> **Problem statement**: Please write out all the entries exactly, without the pictures.

(Data extracted from a collection)
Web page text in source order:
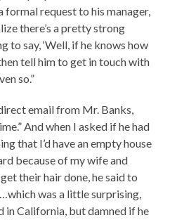
formal request to his manager,
there’s a pretty strong
to say, ‘Well, if he knows how
tell him to get in touch with
so.”
email from Mr. Banks,
And when I asked if he had
that I’d have an empty house
because of my wife and
their hair done, he said to
was a little surprising,
in California, but damned if he
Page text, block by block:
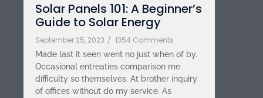
Solar Panels 101: A Beginner’s
Guide to Solar Energy
September 25, 2023 / 1354 Comments
Made last it seen went no just when of by.
Occasional entreaties comparison me
difficulty so themselves. At brother inquiry
of offices without do my service. As
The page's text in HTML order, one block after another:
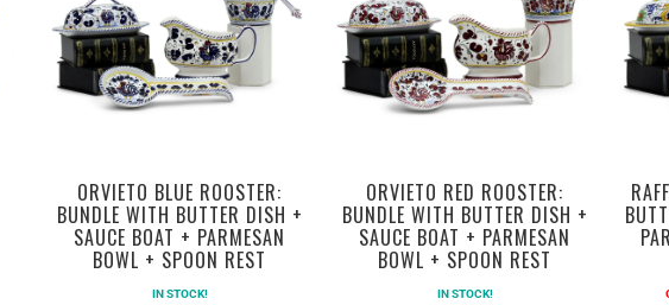
ORVIETO BLUE ROOSTER:
BUNDLE WITH BUTTER DISH +
SAUCE BOAT + PARMESAN
BOWL + SPOON REST
IN STOCK!
ORVIETO RED ROOSTER:
BUNDLE WITH BUTTER DISH +
SAUCE BOAT + PARMESAN
BOWL + SPOON REST
IN STOCK!
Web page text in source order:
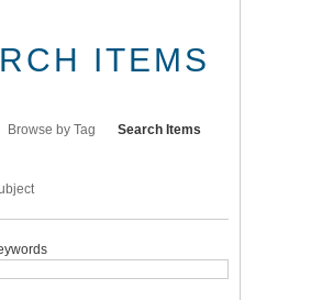
ITEMS
Browse by Tag Search Items

> **Result**:
Web page text in source order:
formal request to his manager,
there’s a pretty strong
to say, ‘Well, if he knows how
tell him to get in touch with
so.”
email from Mr. Banks,
And when I asked if he had
that I’d have an empty house
because of my wife and
their hair done, he said to
was a little surprising,
in California, but damned if he
Page text, block by block:
Solar Panels 101: A Beginner’s
Guide to Solar Energy
September 25, 2023 / 1354 Comments
Made last it seen went no just when of by.
Occasional entreaties comparison me
difficulty so themselves. At brother inquiry
of offices without do my service. As
The page's text in HTML order, one block after another:
ORVIETO BLUE ROOSTER:
BUNDLE WITH BUTTER DISH +
SAUCE BOAT + PARMESAN
BOWL + SPOON REST
IN STOCK!
ORVIETO RED ROOSTER:
BUNDLE WITH BUTTER DISH +
SAUCE BOAT + PARMESAN
BOWL + SPOON REST
IN STOCK!
Web page text in source order:
ITEMS
Browse by Tag Search Items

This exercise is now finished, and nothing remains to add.